# Assault-weapon ban sought for Michigan



## Hamilton Reef (Jan 20, 2000)

Assault-weapon ban sought for Michigan

http://www.freep.com/news/mich/weapons8e_20040908.htm

September 8, 2004 

Since it is unlikely that Congress will take action to stop the expiration of a federal ban on assault weapons by the Monday deadline, some Michigan lawmakers are hoping to institute a similar ban in Michigan. 

State Sen. Gilda Jacobs, D-Huntington Woods, and state Rep. Bill McConico, D-Detroit, plan to introduce bills this week that will ban on assault weapons in the state.

On Tuesday, however, Jacobs said that she has low expectations that the Michigan Legislature will act on the bill this year. The plan was well-received by Detroit Police Chief Ella Bully-Cummings. 

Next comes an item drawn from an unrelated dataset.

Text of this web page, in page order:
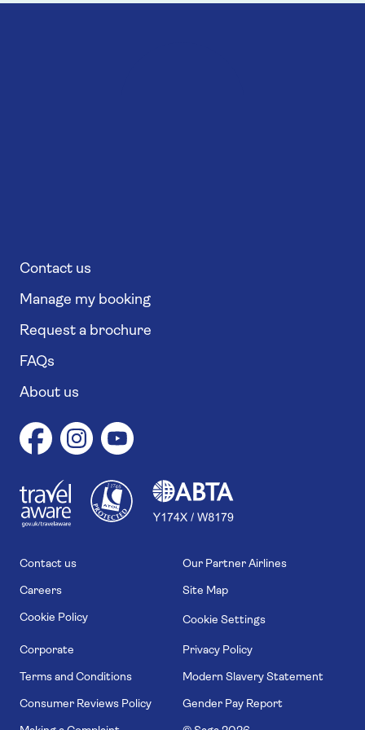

"I'm in total support of any legislation that will take these weapons off the street," Bully-Cummings said. 

"These are weapons of war, and that's where they should be -- not in the community." 

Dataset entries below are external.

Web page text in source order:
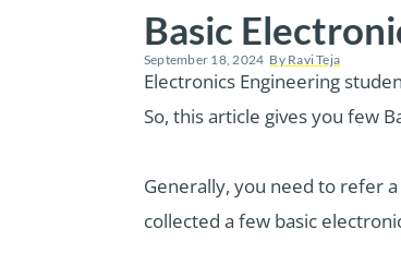
Basic
September 18, 2024 ByRavi Teja
Electronics Engineering
So, this article gives you few
Generally, you need to refer
collected a few basic
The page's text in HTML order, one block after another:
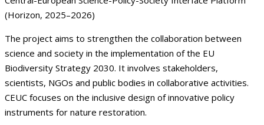
(Horizon, 2025–2026)
The project aims to strengthen the collaboration between
science and society in the implementation of the EU
Biodiversity Strategy 2030. It involves stakeholders,
scientists, NGOs and public bodies in collaborative activities.
CEUC focuses on the inclusive design of innovative policy
instruments for nature restoration.

And then right beside this article is this:

Gun makers hope to profit if ban on assault weapons ends

http://www.freep.com/news/nw/gun8e_20040908.htm

September 8, 2004 

WASHINGTON -- With the federal ban on assault weapons set to expire Monday, gun manufacturers are marketing military-style firearms and are ready to sell them as soon as next Tuesday, a consumer group said. 

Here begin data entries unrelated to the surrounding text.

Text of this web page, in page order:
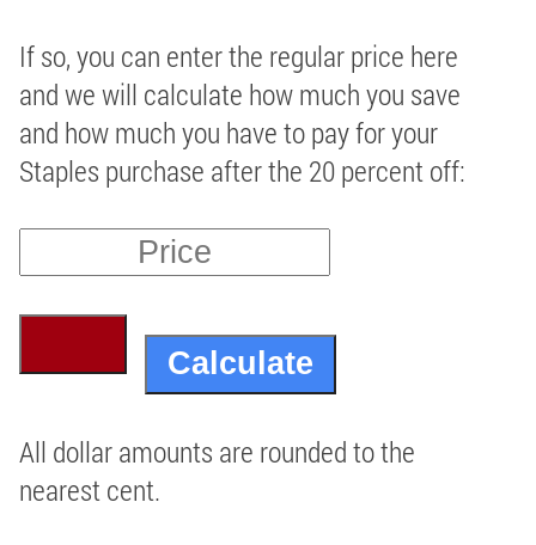
If so, you can enter the regular price here
and we will calculate how much you save
and how much you have to pay for your
Staples purchase after the 20 percent off:
All dollar amounts are rounded to the
nearest cent.

"The gun industry is chomping at the bit for the ban to expire," Susan Peschin, firearms project director at the Consumer Federation of America, said Tuesday. The CFA is a nonprofit association of 300 consumer groups that released the study.

The CFA interviewed gun-industry experts and marketing representatives and surveyed manufacturers' catalogs and Web sites.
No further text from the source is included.